Tanizaki describes Japanese aesthetic preferences, the elegance of age, the glow of grime, the beauty of Japanese lacquerware with its “colors built up on countless layers of darkness” and silverware and metal with dark spoke patina, “the tarnish so patiently waited for,” and the traditional Japanese reverence for shadows and compares them to Western preferences such as the desire to drive out as many shadows as possible.
As a painter who has explored light and shadow for some time, I really appreciate Tanizaki’s explorations in shadows and darkness. His description “how the gold leaf of a sliding door or screen will pick up a distant glimmer from the garden, then suddenly send forth an ethereal glow, a faint golden light cast into the enveloping darkness” captures something I strive to show in my painting. His ideas that “we find beauty not in the thing itself but in the patterns of shadows, the light and the darkness, that one thing against another creates” and we “create a kind of beauty in the shadows we have made in out-of-the-way places” give words to the concepts I’ve been working with.
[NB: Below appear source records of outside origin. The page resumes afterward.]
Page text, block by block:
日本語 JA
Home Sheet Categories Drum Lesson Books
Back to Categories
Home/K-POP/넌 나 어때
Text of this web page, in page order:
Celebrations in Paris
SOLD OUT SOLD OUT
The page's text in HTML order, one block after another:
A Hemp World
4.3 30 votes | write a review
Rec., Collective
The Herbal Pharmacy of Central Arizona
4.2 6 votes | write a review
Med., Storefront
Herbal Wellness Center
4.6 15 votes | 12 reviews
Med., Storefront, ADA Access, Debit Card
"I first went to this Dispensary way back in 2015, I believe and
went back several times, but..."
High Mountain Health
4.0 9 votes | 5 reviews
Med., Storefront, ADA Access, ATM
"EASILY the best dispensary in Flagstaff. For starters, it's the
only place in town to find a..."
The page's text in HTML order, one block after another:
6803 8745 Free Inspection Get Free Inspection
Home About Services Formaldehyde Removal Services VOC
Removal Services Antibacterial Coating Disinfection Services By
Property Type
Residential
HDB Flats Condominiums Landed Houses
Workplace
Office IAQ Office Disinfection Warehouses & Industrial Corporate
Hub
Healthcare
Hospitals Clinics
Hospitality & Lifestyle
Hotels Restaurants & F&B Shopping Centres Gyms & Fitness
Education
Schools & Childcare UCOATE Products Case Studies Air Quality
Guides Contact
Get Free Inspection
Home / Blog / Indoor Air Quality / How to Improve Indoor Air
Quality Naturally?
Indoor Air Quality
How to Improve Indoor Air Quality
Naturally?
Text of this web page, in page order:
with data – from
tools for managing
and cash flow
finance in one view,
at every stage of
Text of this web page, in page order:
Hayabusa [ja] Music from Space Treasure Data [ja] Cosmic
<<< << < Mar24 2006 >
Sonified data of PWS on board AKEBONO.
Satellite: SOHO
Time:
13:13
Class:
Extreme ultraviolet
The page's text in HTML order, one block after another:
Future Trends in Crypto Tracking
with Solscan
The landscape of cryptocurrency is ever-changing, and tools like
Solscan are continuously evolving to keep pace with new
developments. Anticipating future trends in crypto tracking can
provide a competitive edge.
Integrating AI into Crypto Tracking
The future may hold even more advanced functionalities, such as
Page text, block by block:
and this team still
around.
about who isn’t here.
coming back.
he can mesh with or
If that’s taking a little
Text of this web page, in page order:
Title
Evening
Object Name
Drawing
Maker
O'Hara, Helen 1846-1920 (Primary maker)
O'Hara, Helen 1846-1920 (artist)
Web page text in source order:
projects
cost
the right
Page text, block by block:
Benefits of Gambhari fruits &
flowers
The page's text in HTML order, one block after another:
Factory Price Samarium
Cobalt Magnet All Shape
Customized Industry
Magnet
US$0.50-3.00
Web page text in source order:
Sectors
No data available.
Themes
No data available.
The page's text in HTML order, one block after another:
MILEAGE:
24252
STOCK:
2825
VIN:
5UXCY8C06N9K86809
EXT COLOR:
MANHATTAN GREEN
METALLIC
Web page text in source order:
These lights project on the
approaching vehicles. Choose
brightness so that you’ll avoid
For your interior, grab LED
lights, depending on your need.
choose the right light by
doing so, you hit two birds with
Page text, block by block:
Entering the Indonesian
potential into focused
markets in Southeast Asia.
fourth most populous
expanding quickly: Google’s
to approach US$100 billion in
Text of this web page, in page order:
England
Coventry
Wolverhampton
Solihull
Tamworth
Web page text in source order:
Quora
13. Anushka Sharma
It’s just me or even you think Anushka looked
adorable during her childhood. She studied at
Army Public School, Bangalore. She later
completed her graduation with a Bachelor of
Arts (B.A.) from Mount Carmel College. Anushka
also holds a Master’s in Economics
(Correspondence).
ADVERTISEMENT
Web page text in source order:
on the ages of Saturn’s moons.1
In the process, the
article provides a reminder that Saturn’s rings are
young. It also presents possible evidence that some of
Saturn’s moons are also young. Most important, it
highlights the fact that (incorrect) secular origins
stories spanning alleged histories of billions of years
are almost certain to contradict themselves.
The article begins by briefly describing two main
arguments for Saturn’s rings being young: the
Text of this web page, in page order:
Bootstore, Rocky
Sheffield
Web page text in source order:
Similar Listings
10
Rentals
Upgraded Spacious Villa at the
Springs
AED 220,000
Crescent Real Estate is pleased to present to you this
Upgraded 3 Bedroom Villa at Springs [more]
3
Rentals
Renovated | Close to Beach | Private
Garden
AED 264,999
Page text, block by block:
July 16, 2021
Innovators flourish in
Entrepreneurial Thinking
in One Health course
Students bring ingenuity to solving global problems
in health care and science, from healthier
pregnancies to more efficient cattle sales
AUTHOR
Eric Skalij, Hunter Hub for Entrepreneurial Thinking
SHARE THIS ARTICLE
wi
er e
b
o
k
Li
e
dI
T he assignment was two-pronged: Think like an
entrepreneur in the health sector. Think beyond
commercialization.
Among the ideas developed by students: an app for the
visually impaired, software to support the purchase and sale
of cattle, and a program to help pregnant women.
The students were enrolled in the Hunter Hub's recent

I identify with Tanizaki’s humble, Buddhist sensibility: “we Orientals tend to seek our satisfactions in whatever surroundings we happen to find ourselves, to content ourselves with things as they are; and so darkness causes us no discontent.” I also battle the “evils of excessive illumination” (how fluorescent light alters the beauty of things) and I lament the loss of trees for the sake of building more highways, retail locations etc. “To snatch away from us even the darkness beneath trees that stand deep in the forest is the most heartless of crimes” exemplifies how I feel about the unnecessary removal of so many trees I see around us.
Give it a read and let me know what you think!